Although some democratic reforms had
taken hold in South Korea, distrust of government ran deep. Students and
workers regularly staged protests and strikes from 1988 to 1991. The annual
anniversary of the 1980 massacre in Gwangju was commemorated with mass
demonstrations that resulted in clashes between protesters and police. Public
unrest escalated in 1991 with the revelation of a government bribery scandal
and the beating to death of a student protester by police. In response to weeks
of widespread demonstrations precipitated by the fatal beating, the government
relaxed the National Security Law and reined in police activity.
In the presidential elections of
December 1992, South Koreans elected Kim Young Sam, a former political
dissident who had merged his opposition party into the DLP in 1990. Soon after
taking office, Kim launched an anticorruption reform program that included
publicizing the assets of politicians, senior civil servants, and some
judiciary and military members. Resignations followed from many people whose
publicized wealth was clearly disproportionate to their income levels. In
December 1993 the government agreed to open the heavily protected Korean rice
market to imports.
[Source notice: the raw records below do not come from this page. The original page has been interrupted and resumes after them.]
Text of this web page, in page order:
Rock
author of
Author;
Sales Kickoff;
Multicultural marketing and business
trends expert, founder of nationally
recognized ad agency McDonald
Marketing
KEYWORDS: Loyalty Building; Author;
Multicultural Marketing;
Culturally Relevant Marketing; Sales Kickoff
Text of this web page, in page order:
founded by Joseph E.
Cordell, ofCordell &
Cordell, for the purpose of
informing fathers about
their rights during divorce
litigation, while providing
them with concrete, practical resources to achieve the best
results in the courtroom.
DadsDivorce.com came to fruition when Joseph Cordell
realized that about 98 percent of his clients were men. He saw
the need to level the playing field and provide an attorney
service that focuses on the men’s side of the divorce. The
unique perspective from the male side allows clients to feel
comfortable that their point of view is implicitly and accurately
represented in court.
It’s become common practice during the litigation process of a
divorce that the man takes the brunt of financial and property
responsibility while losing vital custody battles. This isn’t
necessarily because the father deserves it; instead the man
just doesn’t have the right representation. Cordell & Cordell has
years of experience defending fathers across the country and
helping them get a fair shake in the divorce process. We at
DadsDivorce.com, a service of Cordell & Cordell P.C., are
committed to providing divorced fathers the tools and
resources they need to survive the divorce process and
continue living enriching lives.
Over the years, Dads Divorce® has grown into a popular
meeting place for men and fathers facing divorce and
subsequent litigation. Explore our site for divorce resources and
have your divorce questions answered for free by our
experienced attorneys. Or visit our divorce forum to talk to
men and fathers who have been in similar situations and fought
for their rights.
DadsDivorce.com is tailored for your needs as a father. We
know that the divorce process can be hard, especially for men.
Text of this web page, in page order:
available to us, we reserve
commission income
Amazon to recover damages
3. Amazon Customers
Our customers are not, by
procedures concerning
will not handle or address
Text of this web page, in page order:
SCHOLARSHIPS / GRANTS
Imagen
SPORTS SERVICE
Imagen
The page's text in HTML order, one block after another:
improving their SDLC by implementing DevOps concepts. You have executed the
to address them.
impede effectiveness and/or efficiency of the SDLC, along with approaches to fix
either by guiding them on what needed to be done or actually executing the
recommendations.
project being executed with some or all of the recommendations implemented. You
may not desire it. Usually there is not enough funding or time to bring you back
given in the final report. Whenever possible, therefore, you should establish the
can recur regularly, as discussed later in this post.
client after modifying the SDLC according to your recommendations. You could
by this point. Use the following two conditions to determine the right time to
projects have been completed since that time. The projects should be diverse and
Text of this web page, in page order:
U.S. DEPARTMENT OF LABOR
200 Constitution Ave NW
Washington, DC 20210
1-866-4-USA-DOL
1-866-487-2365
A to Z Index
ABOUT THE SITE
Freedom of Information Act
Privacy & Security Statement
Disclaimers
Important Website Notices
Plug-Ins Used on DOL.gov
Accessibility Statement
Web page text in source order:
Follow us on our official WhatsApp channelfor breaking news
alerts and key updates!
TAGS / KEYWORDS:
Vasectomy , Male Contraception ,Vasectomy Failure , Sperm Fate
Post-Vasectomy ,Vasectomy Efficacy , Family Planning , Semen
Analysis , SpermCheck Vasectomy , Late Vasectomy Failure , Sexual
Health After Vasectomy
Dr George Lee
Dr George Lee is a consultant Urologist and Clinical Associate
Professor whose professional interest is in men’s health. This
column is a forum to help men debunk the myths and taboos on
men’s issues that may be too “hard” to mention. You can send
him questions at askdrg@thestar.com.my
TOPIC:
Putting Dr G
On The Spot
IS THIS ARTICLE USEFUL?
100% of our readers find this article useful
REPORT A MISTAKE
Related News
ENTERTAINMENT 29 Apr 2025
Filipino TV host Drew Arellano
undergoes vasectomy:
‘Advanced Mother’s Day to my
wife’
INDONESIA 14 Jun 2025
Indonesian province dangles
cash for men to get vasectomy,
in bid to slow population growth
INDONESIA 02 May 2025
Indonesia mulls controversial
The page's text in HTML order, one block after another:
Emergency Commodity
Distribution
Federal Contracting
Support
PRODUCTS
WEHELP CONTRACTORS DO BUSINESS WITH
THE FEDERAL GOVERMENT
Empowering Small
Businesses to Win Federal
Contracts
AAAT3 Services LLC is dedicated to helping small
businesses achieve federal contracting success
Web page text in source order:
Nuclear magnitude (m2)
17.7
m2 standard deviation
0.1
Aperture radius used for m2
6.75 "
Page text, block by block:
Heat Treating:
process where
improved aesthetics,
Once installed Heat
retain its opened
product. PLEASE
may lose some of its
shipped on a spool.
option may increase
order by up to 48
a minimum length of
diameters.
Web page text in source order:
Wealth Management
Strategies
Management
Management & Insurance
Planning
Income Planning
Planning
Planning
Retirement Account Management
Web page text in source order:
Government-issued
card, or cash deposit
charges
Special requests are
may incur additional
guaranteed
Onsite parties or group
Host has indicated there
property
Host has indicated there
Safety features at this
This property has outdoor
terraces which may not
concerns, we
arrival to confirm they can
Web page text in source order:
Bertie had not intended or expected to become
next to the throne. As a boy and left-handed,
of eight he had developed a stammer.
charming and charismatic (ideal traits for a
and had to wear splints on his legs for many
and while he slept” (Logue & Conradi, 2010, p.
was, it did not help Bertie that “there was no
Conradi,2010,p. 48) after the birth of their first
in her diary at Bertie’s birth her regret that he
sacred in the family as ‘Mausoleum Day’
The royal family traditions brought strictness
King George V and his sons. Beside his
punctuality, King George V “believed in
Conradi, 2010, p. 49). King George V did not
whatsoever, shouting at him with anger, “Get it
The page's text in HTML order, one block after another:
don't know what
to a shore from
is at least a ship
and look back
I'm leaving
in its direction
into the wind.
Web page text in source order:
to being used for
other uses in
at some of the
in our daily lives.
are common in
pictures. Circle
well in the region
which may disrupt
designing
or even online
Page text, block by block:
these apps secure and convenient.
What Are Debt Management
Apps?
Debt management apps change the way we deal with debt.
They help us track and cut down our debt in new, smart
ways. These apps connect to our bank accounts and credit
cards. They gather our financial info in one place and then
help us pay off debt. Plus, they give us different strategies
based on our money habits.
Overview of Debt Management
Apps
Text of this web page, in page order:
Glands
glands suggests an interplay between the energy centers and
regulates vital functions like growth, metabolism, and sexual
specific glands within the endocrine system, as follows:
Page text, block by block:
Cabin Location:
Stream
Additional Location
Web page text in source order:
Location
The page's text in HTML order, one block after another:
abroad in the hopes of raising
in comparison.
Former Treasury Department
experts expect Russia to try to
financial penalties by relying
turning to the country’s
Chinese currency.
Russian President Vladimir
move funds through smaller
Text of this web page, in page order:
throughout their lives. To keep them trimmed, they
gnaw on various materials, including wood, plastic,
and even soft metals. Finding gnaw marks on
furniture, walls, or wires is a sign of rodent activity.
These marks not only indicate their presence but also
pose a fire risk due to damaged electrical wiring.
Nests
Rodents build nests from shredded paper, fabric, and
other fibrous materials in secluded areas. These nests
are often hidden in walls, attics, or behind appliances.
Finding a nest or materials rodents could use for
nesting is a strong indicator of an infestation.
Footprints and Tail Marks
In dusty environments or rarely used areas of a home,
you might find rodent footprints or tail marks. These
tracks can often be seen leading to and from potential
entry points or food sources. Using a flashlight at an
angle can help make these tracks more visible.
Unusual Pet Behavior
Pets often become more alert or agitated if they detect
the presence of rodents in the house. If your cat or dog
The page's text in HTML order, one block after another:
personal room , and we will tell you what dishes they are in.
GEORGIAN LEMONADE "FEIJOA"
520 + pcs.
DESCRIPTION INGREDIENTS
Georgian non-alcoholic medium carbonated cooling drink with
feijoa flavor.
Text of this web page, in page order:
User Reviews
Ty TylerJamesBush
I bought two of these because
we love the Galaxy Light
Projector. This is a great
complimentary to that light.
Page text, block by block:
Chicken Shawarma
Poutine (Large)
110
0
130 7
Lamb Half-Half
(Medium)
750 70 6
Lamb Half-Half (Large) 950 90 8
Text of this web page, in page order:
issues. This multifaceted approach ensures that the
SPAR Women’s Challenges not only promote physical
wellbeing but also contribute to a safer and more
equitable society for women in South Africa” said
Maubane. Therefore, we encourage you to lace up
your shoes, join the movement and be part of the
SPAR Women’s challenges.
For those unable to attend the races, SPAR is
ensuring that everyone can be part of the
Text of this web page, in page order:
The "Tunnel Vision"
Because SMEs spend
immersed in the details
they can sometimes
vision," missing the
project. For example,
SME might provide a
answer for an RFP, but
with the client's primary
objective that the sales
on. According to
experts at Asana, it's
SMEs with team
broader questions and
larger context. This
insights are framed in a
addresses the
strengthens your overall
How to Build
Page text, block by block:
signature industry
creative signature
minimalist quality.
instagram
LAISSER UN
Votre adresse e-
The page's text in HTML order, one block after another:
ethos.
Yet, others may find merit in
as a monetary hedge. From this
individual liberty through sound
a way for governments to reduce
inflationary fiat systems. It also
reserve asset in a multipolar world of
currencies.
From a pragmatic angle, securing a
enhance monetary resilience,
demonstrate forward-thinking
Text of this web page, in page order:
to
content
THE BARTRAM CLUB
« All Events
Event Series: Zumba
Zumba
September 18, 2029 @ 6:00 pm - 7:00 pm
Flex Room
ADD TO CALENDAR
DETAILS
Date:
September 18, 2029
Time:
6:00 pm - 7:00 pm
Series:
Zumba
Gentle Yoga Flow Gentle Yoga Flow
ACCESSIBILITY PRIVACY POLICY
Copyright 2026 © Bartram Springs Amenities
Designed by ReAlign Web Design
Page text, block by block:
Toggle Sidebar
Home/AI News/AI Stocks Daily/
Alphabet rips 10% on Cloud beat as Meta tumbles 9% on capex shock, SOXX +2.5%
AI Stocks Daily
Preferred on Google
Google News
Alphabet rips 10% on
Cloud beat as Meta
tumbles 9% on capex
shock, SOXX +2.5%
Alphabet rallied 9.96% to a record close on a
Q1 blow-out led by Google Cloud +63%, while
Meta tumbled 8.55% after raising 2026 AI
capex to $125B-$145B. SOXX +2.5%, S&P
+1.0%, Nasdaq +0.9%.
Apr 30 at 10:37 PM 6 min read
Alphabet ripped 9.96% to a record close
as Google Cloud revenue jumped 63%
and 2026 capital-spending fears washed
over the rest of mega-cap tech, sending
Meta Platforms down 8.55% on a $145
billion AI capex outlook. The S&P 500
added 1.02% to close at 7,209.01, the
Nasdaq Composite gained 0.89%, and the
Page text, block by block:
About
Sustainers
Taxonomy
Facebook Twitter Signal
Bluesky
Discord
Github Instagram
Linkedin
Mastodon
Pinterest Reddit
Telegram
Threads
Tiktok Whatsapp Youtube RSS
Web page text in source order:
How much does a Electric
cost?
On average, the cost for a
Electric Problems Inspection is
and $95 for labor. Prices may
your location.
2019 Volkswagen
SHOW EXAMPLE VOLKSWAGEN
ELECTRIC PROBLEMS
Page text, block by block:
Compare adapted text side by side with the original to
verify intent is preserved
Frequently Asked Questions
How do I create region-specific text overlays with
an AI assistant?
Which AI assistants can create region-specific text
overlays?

The resulting public outcry, which included violent
demonstrations in Seoul, led to the resignation of Prime Minister Hwang In Sung
and his cabinet, although the decision to allow rice imports was not reversed.
In late 1995 Kim’s anticorruption
campaign resulted in the arrest of his predecessors, Chun and Roh. They were
put on trial on charges they had accepted hundreds of millions of dollars in
bribes from business interests while in office. Both former presidents were
subsequently put on trial for their alleged roles in the 1979 military coup
that brought Chun to power and the May 1980 massacre of pro-democracy
demonstrators in Gwangju. In 1996 Chun and Roh were convicted of mutiny,
sedition, and corruption. Chun received the death sentence (reduced to life
imprisonment on appeal), while Roh received 22 years in prison (reduced to 17
years on appeal). In addition, their corruption convictions required them to
pay millions of dollars in fines. Meanwhile, Kim Young Sam
denied allegations from the opposition that he had personally received money
for his 1992 presidential campaign from Roh’s stash of illegal funds. In
December 1995 Kim renamed the DLP the New Korea Party (NKP) in an effort to
distance the party from its association with the military regimes of Chun and
Roh.
In January 1996 Kim admitted
in a televised address to the nation that before becoming president he had
accepted political donations from business interests; however, he denied the
funds were bribes for political favors. In late March 1996 Kim’s former aide of
20 years, Chang Hak Ro, was arrested on bribery charges, casting doubt on Kim’s
anticorruption campaign just weeks before the April parliamentary elections.
The NKP lost control of the National Assembly in the elections; shortly
thereafter, however, it was able to recruit 11 independent legislators to regain its 150-seat majority.